### What the task requires:
Starting at the line that contains "The page's text", write out each line exactly through the last one in the material below, and nothing more; omit all pictures.

### Data section:
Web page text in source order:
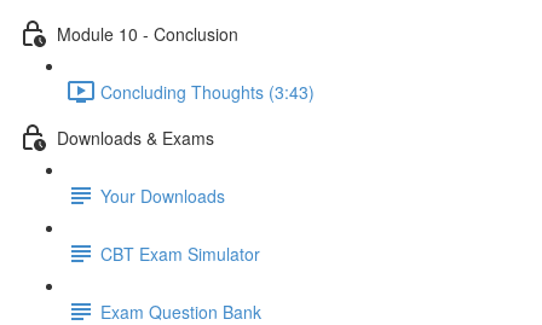
Module 10 - Conclusion
Concluding Thoughts (3:43)
Downloads & Exams
Your Downloads
CBT Exam Simulator
Exam Question Bank
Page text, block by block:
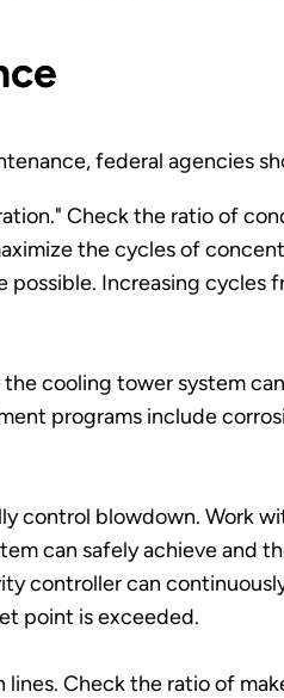
federal agencies
Check the ratio of
the cycles of
possible. Increasing
cooling tower system
programs include
control blowdown. Work
can safely achieve and
controller can
point is exceeded.
Check the ratio of
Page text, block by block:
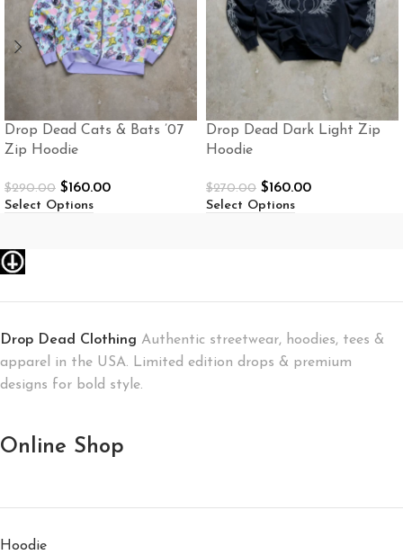
Drop Dead Cats & Bats ’07
Zip Hoodie
$290.00 $160.00
Select Options
Drop Dead Dark Light Zip
Hoodie
$270.00 $160.00
Select Options
Drop Dead Clothing Authentic streetwear, hoodies, tees &
apparel in the USA. Limited edition drops & premium
designs for bold style.
Online Shop
Hoodie
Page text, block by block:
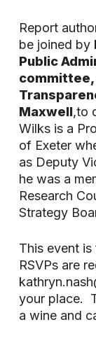
Report
be joined by
Public
committee,
Maxwell,to
Wilks is a
of Exeter
as Deputy
he was a
Research
Strategy
This event
RSVPs are
your place.
a wine and
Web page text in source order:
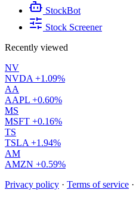
StockBot
Stock Screener
Recently viewed
NV
NVDA +1.09%
AA
AAPL +0.60%
MS
MSFT +0.16%
TS
TSLA +1.94%
AM
AMZN +0.59%
Privacy policy · Terms of service ·
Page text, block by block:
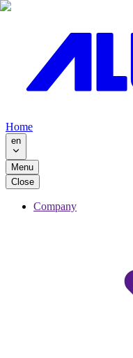
Home
en
Menu
Close
Company
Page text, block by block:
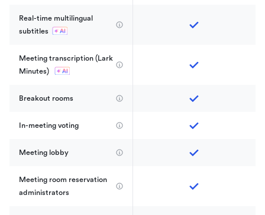
Real-time multilingual
subtitles
Meeting transcription (Lark
Minutes)
Breakout rooms
In-meeting voting
Meeting lobby
Meeting room reservation
administrators
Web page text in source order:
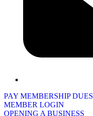
PAY MEMBERSHIP DUES
MEMBER LOGIN
OPENING A BUSINESS
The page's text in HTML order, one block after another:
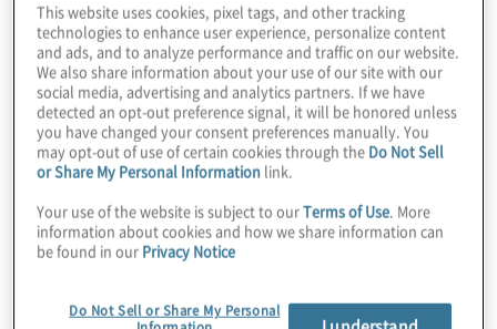
This website uses cookies, pixel tags, and other tracking
technologies to enhance user experience, personalize content
and ads, and to analyze performance and traffic on our website.
We also share information about your use of our site with our
social media, advertising and analytics partners. If we have
detected an opt-out preference signal, it will be honored unless
you have changed your consent preferences manually. You
may opt-out of use of certain cookies through the Do Not Sell
or Share My Personal Information link.
Your use of the website is subject to ourTerms of Use. More
information about cookies and how we share information can
be found in our Privacy Notice
Do Not Sell or Share My Personal
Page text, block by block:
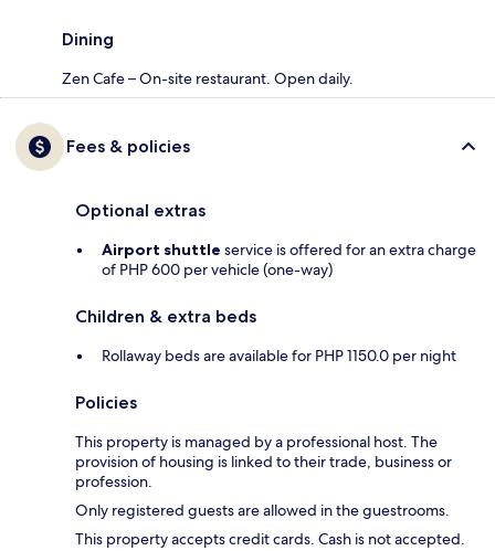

### Written response:
The page's text in HTML order, one block after another:
This website uses cookies, pixel tags, and other tracking
technologies to enhance user experience, personalize content
and ads, and to analyze performance and traffic on our website.
We also share information about your use of our site with our
social media, advertising and analytics partners. If we have
detected an opt-out preference signal, it will be honored unless
you have changed your consent preferences manually. You
may opt-out of use of certain cookies through the Do Not Sell
or Share My Personal Information link.
Your use of the website is subject to ourTerms of Use. More
information about cookies and how we share information can
be found in our Privacy Notice
Do Not Sell or Share My Personal
Page text, block by block:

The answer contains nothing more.